Example of Profit Before Tax
From the following mentioned below are the details of Amazon Inc. sales revenue of $1,00,000, cost of goods sold of $40,000, selling and general expenses of $10,000, depreciation and amortization$2,000 other expenses of $15,000, an interest charge of $5,000. Non-recurring income $20,000. Income tax expenses $5,400
Determine profit before tax for the period.
Solution:
Profit before tax can be derived as follows: –
PBT = Revenue from Operating Activities + Revenue from Non-Operating Activities – Cost of Goods Sold – Operating Expenses – Non-Operating Expenses
Particulars | Amount ($) |
Sales Revenue | 1,00,000 |
Cost of Goods Sold | 40,000 |
Gross Profit | 60,000 |
Less:- Operating Expenses | |
Selling and General Expenses | 10,000 |
Depreciation and Amortization | 2,000 |
Other Expenses | 15,000 |
Total Operating Expenses | 27,000 |
Operating Profit | 33,000 |
Add: | |
Non-Recurring Income | 20,000 |
Earning Before Interest and Tax | 53,000 |
Less: Non-Operating Expenses | |
Interest Expenses | 5,000 |
Profit Before Tax | 48,000 |
Therefore, the profit before tax of Amazon Inc is $48,000. Income tax expenses are not considered for PBT calculation; therefore, $5,400 expenses are ignored.
Importance of Profit Before Tax
It is one of the most important indicators of a company’s performance as it takes notes of all the expenses incurred by the company. It provides external and internal stakeholders information regarding performance during an accounting period. As it excludes tax which could make data non-comparable in a different state, the country might have a different taxation structure. Therefore, PBT becomes a better source of performance indicator. Profit before tax depicts actual accrued profits, whether realized in cash or not. Various stakeholders widely use this term to conduct financial statement analysis, trend analysis, determine a company’s growth performance, etc.
Advantages
Some of the advantages are given below:
- It helps companies analyze the businesses with the same characteristics, businesses, and scale on a comparative basis.
- Profit after tax can mislead an organization’s comparative performance due to its subjectivity to different tax systems, and therefore PBT emerges as a better analysis medium.
- It is more inclined towards performance measurement rather than profitability calculation.
Disadvantages
Some of the disadvantages are given below:
- PBT is not a restorative measure for comparison purposes if the business’s operations are not similar in nature and scale.
- It does not consider tax, which may mislead the statements as the company’s profits may be eligible for the tax benefits.
- Also, it does not reflect on cash profits generated during the accounting period. Sometimes, the organization may be more interested in knowing its cash position than profitability.
Conclusion
Profit before tax is an important financial terminology.
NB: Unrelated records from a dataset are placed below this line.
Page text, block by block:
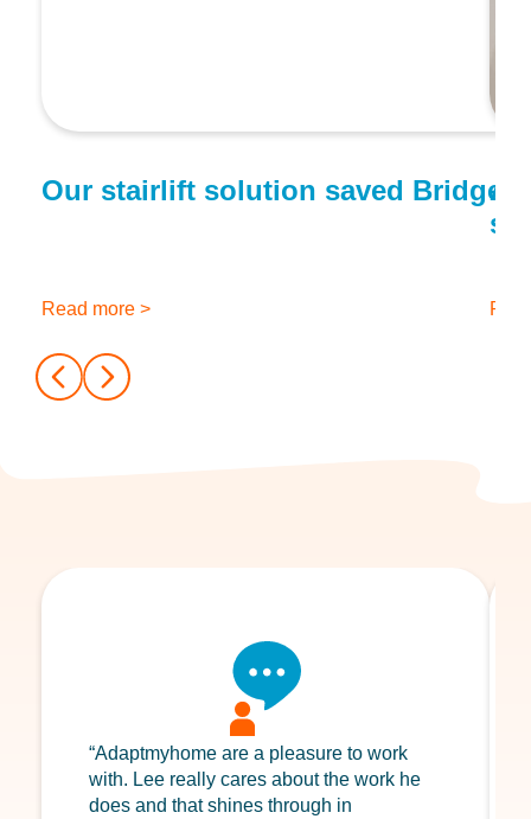
Our stairlift solution saved
Read more >
A
“Adaptmyhome are a pleasure to work
with. Lee really cares about the work he
does and that shines through in
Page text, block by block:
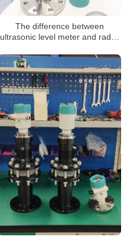
The difference between
ultrasonic level meter and radar
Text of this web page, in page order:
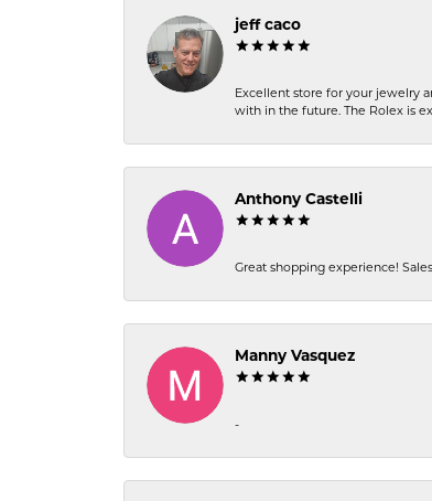
jeff caco
Excellent store for your jewelry
with in the future. The Rolex is
Anthony Castelli
Great shopping experience!
Manny Vasquez
-
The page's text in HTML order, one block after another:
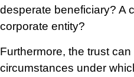
desperate beneficiary? A
corporate entity?
Furthermore, the trust
circumstances under
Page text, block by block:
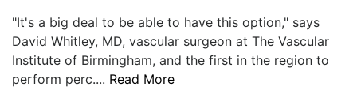
"It's a big deal to be able to have this option," says
David Whitley, MD, vascular surgeon at The Vascular
Institute of Birmingham, and the first in the region to
perform perc.... Read More
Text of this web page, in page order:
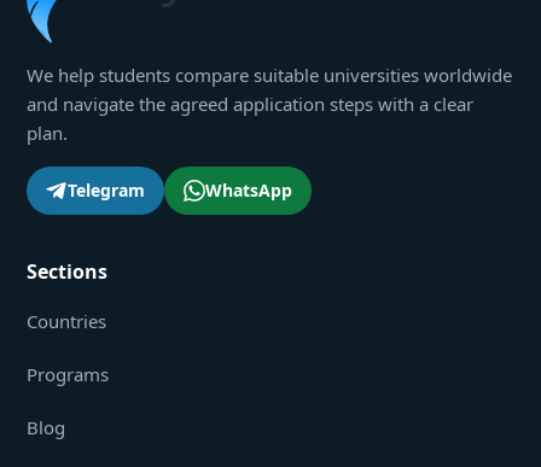
We help students compare suitable universities worldwide
and navigate the agreed application steps with a clear
plan.
Telegram WhatsApp
Sections
Countries
Programs
Blog
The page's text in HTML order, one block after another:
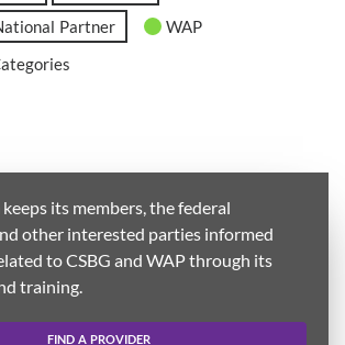
Partner
WAP
keeps its members, the federal
other interested parties informed
to CSBG and WAP through its
training.
FIND A PROVIDER
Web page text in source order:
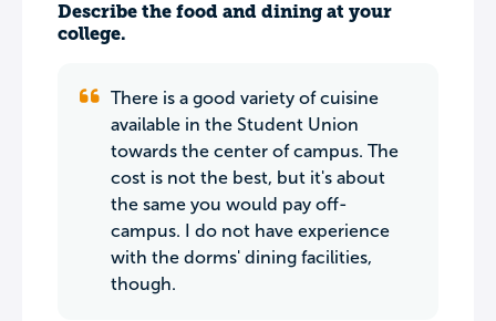
Describe the food and dining at your
college.
There is a good variety of cuisine
available in the Student Union
towards the center of campus. The
cost is not the best, but it's about
the same you would pay off-
campus. I do not have experience
with the dorms' dining facilities,
though.
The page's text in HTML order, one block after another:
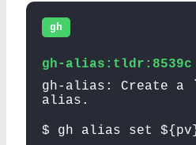
gh
gh-alias:tldr:8539c
gh-alias: Create a
alias.
$ gh alias set
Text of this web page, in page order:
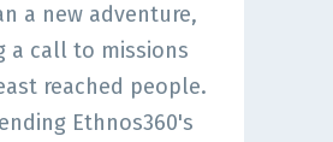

It considers every transaction accounted for during an accounting period except a tax for measuring business performance. PBT analysis always considers different expense recognition principles in different businesses. For an investor, profit before taxes is an important measure of comparing business performance under different economic conditions with different tax rates. Although other financial measures are more commonly used, like PAT, EBIT, and operating profit, depending on the requirement, the interested stakeholder may use PBT for their calculations.